Fully explain your ideas

To get an excellent score in the IELTS Task 2 writing section, one of the easiest and most effective tips is structuring your writing in the most solid format. A great argument essay structure may be divided to four paragraphs, in which comprises of four sentences (excluding the conclusion paragraph, which comprises of three sentences).

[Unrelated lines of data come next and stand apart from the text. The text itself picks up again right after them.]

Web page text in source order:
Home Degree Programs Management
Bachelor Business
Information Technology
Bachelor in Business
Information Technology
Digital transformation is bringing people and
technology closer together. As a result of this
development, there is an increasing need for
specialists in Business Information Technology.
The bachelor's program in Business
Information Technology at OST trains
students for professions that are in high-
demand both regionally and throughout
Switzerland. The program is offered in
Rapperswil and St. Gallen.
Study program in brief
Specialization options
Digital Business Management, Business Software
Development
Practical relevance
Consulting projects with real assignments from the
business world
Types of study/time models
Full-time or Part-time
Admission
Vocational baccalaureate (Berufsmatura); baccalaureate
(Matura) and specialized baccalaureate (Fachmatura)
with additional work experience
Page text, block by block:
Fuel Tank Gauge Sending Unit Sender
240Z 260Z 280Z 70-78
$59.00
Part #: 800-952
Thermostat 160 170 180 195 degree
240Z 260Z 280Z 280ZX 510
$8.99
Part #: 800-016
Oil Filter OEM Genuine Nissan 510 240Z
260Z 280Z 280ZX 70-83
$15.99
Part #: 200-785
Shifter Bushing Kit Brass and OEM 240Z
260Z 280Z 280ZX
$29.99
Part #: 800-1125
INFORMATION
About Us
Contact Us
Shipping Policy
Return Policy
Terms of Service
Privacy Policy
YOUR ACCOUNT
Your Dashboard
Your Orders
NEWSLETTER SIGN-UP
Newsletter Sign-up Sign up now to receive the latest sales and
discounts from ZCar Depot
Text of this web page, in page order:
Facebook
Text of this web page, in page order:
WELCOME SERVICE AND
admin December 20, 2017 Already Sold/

For we to consider an essay structure a great one, it should be looking like this:

  • Paragraph 1 - Introduction
    • Sentence 1 - Background statement
    • Sentence 2 - Detailed background statement
    • Sentence 3 - Thesis
    • Sentence 4 - Outline sentence
  • Paragraph 2 - First supporting paragraph
    • Sentence 1 - Topic sentence
    • Sentence 2 - Example
    • Sentence 3 - Discussion
    • Sentence 4 - Conclusion
  • Paragraph 3 - Second supporting paragraph
    • Sentence 1 - Topic sentence
    • Sentence 2 - Example
    • Sentence 3 - Discussion
    • Sentence 4 - Conclusion
  • Paragraph 4 - Conclusion
    • Sentence 1 - Summary
    • Sentence 2 - Restatement of thesis
    • Sentence 3 - Prediction or recommendation

Our recommended essay structure above comprises of fifteen (15) sentences, which will make your essay approximately 250 to 275 words.